In an information system, the structure of this information is not together as a comprehensive

document, but instead as fragments of related data that connected via “keys”. All of these issues as to
the nature of a document must be addressed via retention policies to ensure the proper portions of data
are disposed of when appropriate.

What is retention
Retention is the entire lifecycle of content on persistent media. The concept of retention must include
the eventual destruction of the content from the media and potentially the destruction of the media
itself when no longer viable for re-use. For the media itself, retention must also cover applicable reuse
of the media once the content it contained is disposed of. For paper, this must include scenarios such as
secondary use of paper for fax machines. It is obviously critical to ensure that sensitive documents
printed on paper are not re-used for fax paper once out of date.

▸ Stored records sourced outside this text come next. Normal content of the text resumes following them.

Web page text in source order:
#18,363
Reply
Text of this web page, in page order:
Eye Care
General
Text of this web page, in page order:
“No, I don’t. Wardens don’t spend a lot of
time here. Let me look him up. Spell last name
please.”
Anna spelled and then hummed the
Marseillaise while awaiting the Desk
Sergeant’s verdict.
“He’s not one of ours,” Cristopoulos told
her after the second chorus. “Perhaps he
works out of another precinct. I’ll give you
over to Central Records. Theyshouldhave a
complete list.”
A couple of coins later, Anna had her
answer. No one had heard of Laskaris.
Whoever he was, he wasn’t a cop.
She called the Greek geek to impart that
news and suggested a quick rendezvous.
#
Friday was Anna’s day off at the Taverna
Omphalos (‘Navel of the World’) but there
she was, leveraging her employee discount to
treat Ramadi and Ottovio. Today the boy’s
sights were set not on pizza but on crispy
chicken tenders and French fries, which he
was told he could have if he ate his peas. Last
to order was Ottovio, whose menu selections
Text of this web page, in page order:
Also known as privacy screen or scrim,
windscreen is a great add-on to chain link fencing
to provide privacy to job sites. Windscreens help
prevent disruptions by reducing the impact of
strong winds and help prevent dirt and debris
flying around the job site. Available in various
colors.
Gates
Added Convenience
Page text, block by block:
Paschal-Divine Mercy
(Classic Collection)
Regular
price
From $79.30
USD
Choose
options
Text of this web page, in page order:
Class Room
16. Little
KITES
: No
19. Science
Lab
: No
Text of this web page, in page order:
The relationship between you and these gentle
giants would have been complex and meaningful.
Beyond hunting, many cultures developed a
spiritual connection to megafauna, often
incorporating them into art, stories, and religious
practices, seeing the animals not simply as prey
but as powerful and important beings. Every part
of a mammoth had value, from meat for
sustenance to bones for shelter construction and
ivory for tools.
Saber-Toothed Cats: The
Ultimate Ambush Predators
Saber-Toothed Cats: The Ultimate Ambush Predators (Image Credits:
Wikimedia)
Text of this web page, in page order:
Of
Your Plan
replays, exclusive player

All of the practices regarding keeping, re-using and disposal of content and media are within the scope
of content retention. Since the coupling of retention is so tight with the practices of management of
content, the two areas are largely interchangeable, though management also involves other practices as
well.

Backups and Continuity of Operations (COOP) is not retention

There is a critical distinction between retention of content and disaster recovery. In general, any
disaster recovery or continuity practices are separate from retention practices. However, it is critical to
understand that disaster recovery content is still subject to use by enforcement agencies as a source of
data. Given this point, it is critical to include such content in the retention planning process to ensure
proper destruction of such content to prevent secondary avenues of data exploitation.

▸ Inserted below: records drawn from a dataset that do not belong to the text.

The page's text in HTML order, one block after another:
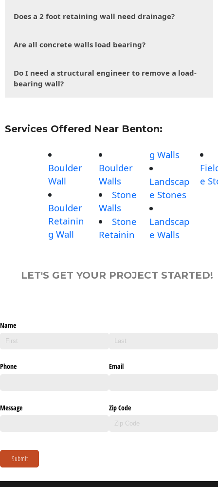
Does a 2 foot retaining wall need drainage?
Are all concrete walls load bearing?
Do I need a structural engineer to remove a load-
bearing wall?
Services Offered Near Benton:
Boulder
Wall
Boulder
Retainin
g Wall
Boulder
Walls
Stone
Walls
Stone
Retainin
g Walls
Landscap
e Stones
Landscap
e Walls
e
LET'S GET YOUR PROJECT STARTED!
Name
Phone Email
Message Zip Code
Submit
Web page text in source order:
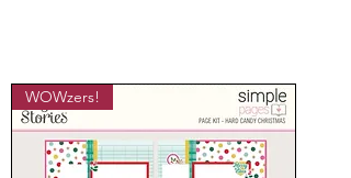
WOWzers!
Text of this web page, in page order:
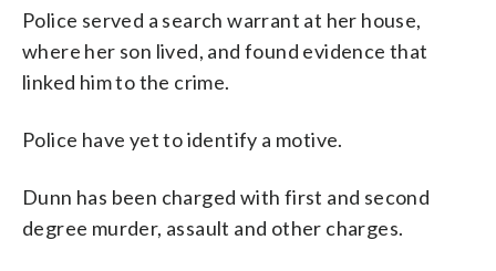
Police served a search warrant at her house,
where her son lived, and found evidence that
linked him to the crime.
Police have yet to identify a motive.
Dunn has been charged with first and second
degree murder, assault and other charges.
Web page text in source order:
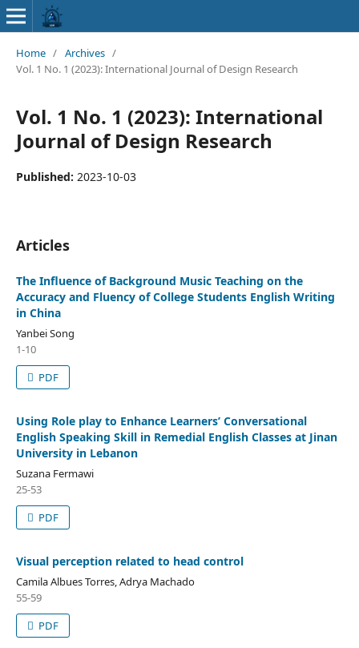
Home / Archives /
Vol. 1 No. 1 (2023): International Journal of Design Research
Vol. 1 No. 1 (2023): International
Journal of Design Research
Published: 2023-10-03
Articles
The Influence of Background Music Teaching on the
Accuracy and Fluency of College Students English Writing
in China
Yanbei Song
1-10
PDF
Using Role play to Enhance Learners’ Conversational
English Speaking Skill in Remedial English Classes at Jinan
University in Lebanon
Suzana Fermawi
25-53
PDF
Visual perception related to head control
Camila Albues Torres, Adrya Machado
55-59
PDF
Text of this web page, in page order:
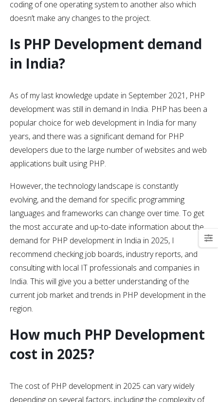
coding of one operating system to another also which
doesn’t make any changes to the project.
Is PHP Development demand
in India?
As of my last knowledge update in September 2021, PHP
development was still in demand in India. PHP has been a
popular choice for web development in India for many
years, and there was a significant demand for PHP
developers due to the large number of websites and web
applications built using PHP.
However, the technology landscape is constantly
evolving, and the demand for specific programming
languages and frameworks can change over time. To get
the most accurate and up-to-date information about the
demand for PHP development in India in 2025, I
recommend checking job boards, industry reports, and
consulting with local IT professionals and companies in
India. This will give you a better understanding of the
current job market and trends in PHP development in the
region.
How much PHP Development
cost in 2025?
The cost of PHP development in 2025 can vary widely
depending on several factors, including the complexity of
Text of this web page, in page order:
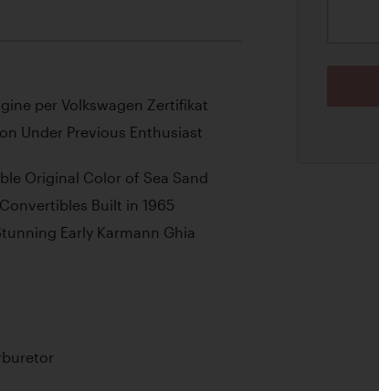
per Volkswagen Zertifikat
Under Previous Enthusiast
Original Color of Sea Sand
Built in 1965
Early Karmann Ghia
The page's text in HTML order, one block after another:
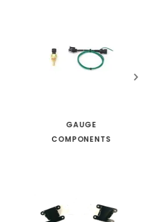
GAUGE
COMPONENTS

All evaluation of all content must be on an even and level playing field to ensure proper handling and
disposition. Overall, any information can illustrate both good and bad points depending upon who has
the information and how they attained that information. Therefore, it is quite important that all
information that can be disposed of be disposed of as soon as possible to minimize the potential liability.
This includes the destruction of information on backup and COOP media in addition to all production
media. Backup usage and planning should also consider this and forbid the use of backups as a standard
mechanism of restoring content due to use fault. This practice would count as an accepted form of
content retrieval and thereby make backups considered production media as well. Backup and COOP
content must be restricted to use during disasters resulting in hardware failure only as part of the
retention plan.

Configuration and Content Management (CM)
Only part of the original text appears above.